Working with an optometrist

Eye exams

Marshall Protocol (MP) patients who have sarcoidosis or symptoms of eye inflammation should have an initial visit by an ophthalmologist (a medical doctor) to be sure that they do not have any conditions that need specific treatment. In general, people with sarcoidosis should have at least annual eye exams, with a photograph taken of the retina for future comparison. For MP patients who have any specific conditions that the doctor is following, more frequent exams may be necessary.

The eye exam should include a painless (numbing drops are used beforehand) procedure to measure ocular pressure. Inflammation or steroid use (even topical PredForte) can cause increased pressure in the eye, which could cause irreversible damage. An increase in eye pressure is often undetectable by the patient, so eye pressure should be measured with each eye exam. It is not necessary to dilate the eyes before ocular pressure is measured. If eye inflammation is present, monthly eye exams may be needed.

Patients experiences

Before they put in dilating drops, ask to speak to the doctor. They can (and probably should) do part of the exam before the dilating drops. You can ask what they might miss if they don't use dilating drops.
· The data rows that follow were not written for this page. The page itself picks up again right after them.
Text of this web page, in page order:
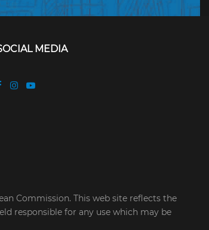
MEDIA
Commission. This web site reflects the
responsible for any use which may be
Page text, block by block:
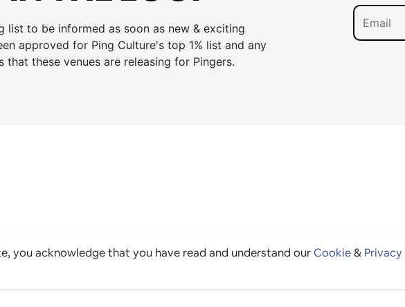
list to be informed as soon as new & exciting
approved for Ping Culture's top 1% list and any
that these venues are releasing for Pingers.
you acknowledge that you have read and understand ourCookie& Privacy

If they do use them, ask that they use as few as possible (as a lower dose is easier to tolerate). There are also some formulations that wear off more quickly, so you can see if they have that. (Our eye doctor uses a mixture they make up at the local eye hospital of 0.25% Phenylephrine hydrochloride and 5% Tropicamide. This makes the eyes dilate and then go back part-way to normal.
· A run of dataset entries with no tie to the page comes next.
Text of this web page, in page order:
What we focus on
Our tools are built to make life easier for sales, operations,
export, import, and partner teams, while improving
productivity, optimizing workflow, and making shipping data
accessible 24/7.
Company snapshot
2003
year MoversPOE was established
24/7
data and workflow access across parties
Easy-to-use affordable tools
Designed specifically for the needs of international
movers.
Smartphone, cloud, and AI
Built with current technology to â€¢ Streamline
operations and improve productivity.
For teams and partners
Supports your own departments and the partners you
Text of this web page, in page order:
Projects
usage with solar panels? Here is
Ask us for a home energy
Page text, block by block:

Margo, MarshallProtocol.com

As a veteran of many, many eye exams on the MP (and before), I can tell you that you'll just have to endure the light in the eyes for the exam, as there is no way around it. The doctors cannot tell what is happening in your eye without looking in with that bright light (the slit lamp). My experience has been that while uncomfortable when it's happening, it has not induced a flare of the uveitis or any IP symptoms.
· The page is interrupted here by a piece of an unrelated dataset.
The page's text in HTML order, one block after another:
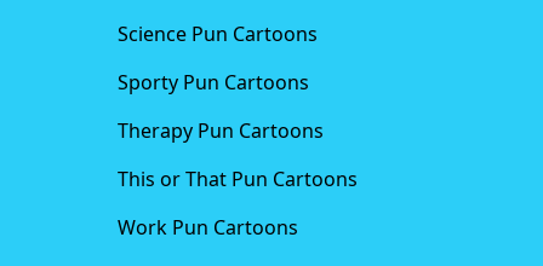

My best advice is to look not directly at the light, but around it. They'll tell you to stare straight in, but I usually look off to the side, to a darker part of the room or the doctor's shoulder or something. All they really want is your eye to stay still and not move around. So focus on something beyond or beside the light itself. That makes it a little more bearable. Tell them beforehand that you are light sensitive due to some meds you are on and to please be as quick as possible. It doesn't last very long, and hopefully won't do you any real harm.

Joy, MarshallProtocol.com

Just so you know, the eye doc has an antidote drop for the dilation drug. It stings a bit and they won't offer it, you have to ask, but I never leave his office without it now.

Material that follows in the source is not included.